With Simple prompt template

In [395]:
# Chaining
chain_pd = simple_prompt_pd | model | pd_output_parser

# Result
try:
    response_df = chain_pd.invoke({})
    print("Parsed Dataframe \n", response_df)
    print("Dataframe Info: \n", response_df.info())

except Exception as e:
    print(f"An error occurred during parsing {e}")
    print("Ensure the dataframe adhere to the format correctly.")

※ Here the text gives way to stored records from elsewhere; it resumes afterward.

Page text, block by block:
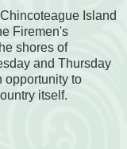
Island
Firemen's
shores of
and Thursday
opportunity to
itself.
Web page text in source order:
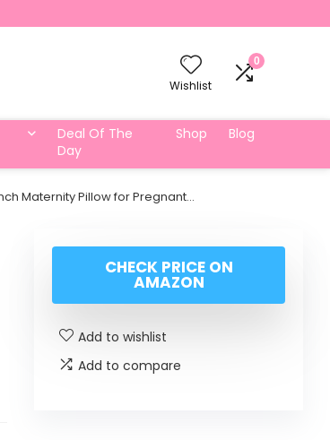
Wishlist
0
Deal Of The
Day
Shop Blog
Maternity Pillow for Pregnant…
CHECK PRICE ON
AMAZON
Add to wishlist
Add to compare
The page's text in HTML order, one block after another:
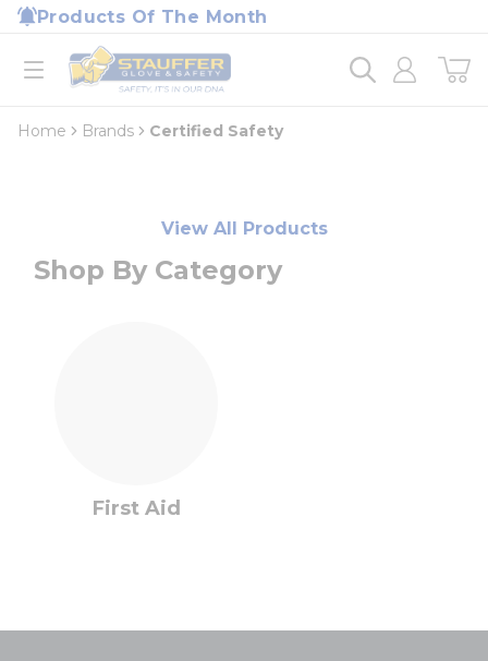
Skip to main content
Products Of The Month
open menu
Home
loading content
Home Brands Certified Safety
View All Products
Shop By Category
First Aid

An error occurred during parsing The maximum index 3 exceeds the maximum index of                     the Pandas DataFrame 2.
For troubleshooting, visit: https://python.langchain.com/docs/troubleshooting/errors/OUTPUT_PARSING_FAILURE 
Ensure the dataframe adhere to the format correctly.


With Chat prompt template

In [396]:
# Chaining
chain_pd = chat_prompt_pd | model | pd_output_parser

# Result
try:
    response_df = chain_pd.invoke({})
    print("Parsed Dataframe \n", response_df)
    print("Dataframe Info: \n", response_df.info())

except Exception as e:
    print(f"An error occurred during parsing {e}")
    print("Ensure the dataframe adhere to the format correctly.")


An error occurred during parsing The maximum index 3 exceeds the maximum index of                     the Pandas DataFrame 2.
For troubleshooting, visit: https://python.langchain.com/docs/troubleshooting/errors/OUTPUT_PARSING_FAILURE 
Ensure the dataframe adhere to the format correctly.


**Conclusion: Why it failed? Because, pd_output_parser.get_format_instructions() returns a long string that includes the mini-grammar and examples of valid requests. Even though I didn’t write any examples yourself, the parser supplies them. Now as I asked to return "Only ONE operation" and not the exact one, it randomly picks something from those examples, for which I did not define the index. Let me now try it with OutputFixingParser.**

##### 4.1.8. With OutputFixingParser

In [397]:
# Define the object
fixing_output_parser = OutputFixingParser.from_llm(parser=pd_output_parser, llm=model)
fixing_output_parser.get_format_instructions()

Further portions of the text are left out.